Please give back only the lines below from the one containing "Digital Transformation" to the one containing "Circular Directionals", each repeated word for word, both ends included.
+++ INPUT
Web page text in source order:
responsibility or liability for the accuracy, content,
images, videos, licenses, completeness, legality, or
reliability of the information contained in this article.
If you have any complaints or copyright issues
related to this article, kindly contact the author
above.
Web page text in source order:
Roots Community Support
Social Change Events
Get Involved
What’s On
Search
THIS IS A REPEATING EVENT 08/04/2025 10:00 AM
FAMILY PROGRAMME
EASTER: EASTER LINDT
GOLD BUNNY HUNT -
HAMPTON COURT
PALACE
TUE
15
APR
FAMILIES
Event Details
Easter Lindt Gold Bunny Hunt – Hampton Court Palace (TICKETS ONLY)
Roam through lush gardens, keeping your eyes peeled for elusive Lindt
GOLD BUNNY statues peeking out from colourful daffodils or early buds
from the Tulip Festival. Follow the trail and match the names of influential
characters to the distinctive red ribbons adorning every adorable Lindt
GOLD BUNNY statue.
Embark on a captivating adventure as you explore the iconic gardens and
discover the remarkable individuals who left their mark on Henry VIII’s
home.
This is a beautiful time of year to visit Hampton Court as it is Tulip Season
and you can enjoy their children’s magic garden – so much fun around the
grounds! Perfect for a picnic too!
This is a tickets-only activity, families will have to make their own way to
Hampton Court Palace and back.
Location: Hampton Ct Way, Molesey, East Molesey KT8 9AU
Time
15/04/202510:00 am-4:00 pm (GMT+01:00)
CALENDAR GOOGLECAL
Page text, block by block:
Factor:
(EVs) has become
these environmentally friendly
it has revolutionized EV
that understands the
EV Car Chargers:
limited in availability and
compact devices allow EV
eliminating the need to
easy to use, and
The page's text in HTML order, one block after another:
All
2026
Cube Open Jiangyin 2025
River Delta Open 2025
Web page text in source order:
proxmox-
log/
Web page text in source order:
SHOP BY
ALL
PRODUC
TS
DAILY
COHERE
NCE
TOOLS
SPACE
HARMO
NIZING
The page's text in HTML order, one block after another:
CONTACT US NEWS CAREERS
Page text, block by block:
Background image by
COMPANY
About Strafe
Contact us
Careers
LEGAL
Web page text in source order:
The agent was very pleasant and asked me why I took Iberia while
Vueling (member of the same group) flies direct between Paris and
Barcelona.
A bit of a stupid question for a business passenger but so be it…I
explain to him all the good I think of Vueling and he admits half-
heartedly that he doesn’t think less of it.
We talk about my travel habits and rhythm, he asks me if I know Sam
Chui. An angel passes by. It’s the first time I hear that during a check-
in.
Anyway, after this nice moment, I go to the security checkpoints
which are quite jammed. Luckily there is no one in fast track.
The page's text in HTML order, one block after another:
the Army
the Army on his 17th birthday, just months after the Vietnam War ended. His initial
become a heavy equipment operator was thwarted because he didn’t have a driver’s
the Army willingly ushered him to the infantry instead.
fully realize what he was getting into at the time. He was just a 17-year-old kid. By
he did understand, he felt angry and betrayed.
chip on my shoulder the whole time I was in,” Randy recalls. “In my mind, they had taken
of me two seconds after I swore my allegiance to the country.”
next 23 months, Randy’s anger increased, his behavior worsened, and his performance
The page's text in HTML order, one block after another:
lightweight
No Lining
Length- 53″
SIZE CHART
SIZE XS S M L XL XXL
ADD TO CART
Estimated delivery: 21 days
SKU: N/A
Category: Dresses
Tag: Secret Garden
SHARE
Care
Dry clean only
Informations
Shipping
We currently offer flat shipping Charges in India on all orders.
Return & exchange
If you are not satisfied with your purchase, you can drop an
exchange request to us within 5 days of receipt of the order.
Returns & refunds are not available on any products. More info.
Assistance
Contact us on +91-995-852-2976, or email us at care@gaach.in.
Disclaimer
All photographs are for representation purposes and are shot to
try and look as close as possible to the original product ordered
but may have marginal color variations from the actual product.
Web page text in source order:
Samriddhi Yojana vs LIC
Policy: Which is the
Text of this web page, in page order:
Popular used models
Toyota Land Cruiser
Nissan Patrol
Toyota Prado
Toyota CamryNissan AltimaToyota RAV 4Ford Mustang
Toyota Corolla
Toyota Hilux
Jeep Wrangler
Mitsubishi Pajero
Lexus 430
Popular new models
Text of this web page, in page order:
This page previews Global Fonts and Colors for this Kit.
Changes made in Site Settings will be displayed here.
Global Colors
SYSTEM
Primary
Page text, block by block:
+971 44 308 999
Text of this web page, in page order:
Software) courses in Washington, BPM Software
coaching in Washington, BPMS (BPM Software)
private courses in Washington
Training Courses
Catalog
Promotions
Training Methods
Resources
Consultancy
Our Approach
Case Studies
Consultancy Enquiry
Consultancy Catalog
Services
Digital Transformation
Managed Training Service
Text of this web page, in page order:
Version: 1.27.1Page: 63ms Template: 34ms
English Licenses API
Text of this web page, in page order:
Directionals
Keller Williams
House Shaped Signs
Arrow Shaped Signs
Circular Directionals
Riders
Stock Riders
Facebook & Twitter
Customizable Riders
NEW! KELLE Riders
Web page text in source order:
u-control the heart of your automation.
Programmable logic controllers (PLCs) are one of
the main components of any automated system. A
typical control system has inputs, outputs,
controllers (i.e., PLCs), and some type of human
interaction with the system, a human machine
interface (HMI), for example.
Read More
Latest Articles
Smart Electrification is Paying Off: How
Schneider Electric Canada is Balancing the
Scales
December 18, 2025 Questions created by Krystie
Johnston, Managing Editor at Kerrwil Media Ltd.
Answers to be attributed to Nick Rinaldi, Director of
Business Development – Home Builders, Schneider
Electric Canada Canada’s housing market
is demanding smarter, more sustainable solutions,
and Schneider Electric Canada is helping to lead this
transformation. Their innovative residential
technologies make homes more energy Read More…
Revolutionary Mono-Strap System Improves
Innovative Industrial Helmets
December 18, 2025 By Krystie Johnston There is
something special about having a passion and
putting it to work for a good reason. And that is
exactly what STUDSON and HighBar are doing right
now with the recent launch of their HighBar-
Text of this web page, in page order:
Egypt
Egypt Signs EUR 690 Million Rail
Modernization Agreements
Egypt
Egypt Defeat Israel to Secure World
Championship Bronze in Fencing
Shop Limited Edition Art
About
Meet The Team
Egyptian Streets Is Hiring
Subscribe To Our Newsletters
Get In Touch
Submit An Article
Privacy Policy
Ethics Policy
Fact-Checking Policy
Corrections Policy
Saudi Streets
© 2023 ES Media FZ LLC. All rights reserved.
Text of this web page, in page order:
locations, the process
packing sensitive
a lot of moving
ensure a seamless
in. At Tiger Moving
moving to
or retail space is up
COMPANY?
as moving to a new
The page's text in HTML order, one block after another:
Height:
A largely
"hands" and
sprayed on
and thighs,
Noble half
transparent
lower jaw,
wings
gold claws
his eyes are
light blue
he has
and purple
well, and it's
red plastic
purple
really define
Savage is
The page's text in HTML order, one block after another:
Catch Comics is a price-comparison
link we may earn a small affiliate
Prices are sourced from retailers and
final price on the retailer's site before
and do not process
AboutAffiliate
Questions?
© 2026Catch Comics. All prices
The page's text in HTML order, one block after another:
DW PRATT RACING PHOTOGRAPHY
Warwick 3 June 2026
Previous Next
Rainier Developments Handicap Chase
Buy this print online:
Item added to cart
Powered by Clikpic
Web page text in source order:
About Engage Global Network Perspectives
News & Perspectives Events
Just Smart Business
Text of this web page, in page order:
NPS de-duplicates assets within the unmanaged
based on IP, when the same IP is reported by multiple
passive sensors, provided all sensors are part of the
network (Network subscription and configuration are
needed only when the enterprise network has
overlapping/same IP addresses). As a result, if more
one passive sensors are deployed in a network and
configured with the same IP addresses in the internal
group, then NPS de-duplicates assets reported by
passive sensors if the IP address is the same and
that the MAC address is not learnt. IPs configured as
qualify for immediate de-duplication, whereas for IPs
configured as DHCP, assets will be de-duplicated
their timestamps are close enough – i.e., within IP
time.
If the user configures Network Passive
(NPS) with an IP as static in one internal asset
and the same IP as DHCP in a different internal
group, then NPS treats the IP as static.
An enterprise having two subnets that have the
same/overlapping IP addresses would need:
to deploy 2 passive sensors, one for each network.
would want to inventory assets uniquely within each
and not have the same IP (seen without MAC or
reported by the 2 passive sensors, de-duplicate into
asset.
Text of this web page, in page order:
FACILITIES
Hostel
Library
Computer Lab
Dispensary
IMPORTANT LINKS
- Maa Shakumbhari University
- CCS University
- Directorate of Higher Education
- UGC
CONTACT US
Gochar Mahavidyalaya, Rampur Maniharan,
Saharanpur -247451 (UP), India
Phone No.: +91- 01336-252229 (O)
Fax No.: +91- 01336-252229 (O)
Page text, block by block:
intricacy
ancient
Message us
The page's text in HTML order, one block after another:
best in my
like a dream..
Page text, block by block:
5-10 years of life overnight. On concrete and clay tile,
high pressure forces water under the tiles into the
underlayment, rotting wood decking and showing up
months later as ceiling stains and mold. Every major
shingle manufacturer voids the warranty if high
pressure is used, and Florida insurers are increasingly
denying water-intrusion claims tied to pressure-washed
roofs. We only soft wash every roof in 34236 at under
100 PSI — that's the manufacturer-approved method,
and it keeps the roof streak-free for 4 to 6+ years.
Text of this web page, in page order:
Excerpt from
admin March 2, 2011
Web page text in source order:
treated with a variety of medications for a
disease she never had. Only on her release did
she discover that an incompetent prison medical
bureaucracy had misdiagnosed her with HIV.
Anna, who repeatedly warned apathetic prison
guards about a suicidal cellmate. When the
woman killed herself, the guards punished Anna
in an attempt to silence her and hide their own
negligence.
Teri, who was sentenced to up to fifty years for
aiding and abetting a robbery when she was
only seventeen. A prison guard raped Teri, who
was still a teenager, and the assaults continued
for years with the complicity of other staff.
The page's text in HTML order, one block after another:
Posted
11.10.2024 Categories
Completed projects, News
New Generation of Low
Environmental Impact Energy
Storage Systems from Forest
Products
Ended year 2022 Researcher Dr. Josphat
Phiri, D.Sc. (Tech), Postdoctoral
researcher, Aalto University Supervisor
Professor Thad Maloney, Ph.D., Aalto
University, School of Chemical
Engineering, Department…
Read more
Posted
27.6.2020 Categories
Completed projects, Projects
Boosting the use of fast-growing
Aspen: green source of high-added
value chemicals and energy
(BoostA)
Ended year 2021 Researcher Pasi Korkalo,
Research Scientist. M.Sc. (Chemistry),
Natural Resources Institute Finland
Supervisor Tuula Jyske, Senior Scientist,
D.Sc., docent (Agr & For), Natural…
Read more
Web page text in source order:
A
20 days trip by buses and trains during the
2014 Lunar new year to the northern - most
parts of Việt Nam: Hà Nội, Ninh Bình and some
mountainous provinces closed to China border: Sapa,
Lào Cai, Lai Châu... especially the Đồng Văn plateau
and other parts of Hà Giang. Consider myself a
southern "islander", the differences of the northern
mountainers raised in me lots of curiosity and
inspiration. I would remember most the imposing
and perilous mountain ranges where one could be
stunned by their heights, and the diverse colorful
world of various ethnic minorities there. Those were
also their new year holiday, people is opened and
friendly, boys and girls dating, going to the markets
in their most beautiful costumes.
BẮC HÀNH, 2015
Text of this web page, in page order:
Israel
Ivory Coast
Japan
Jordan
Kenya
++++++
**ANSWER TO THE EXERCISE:**
Digital Transformation
Managed Training Service
Text of this web page, in page order:
Version: 1.27.1Page: 63ms Template: 34ms
English Licenses API
Text of this web page, in page order:
Directionals
Keller Williams
House Shaped Signs
Arrow Shaped Signs
Circular Directionals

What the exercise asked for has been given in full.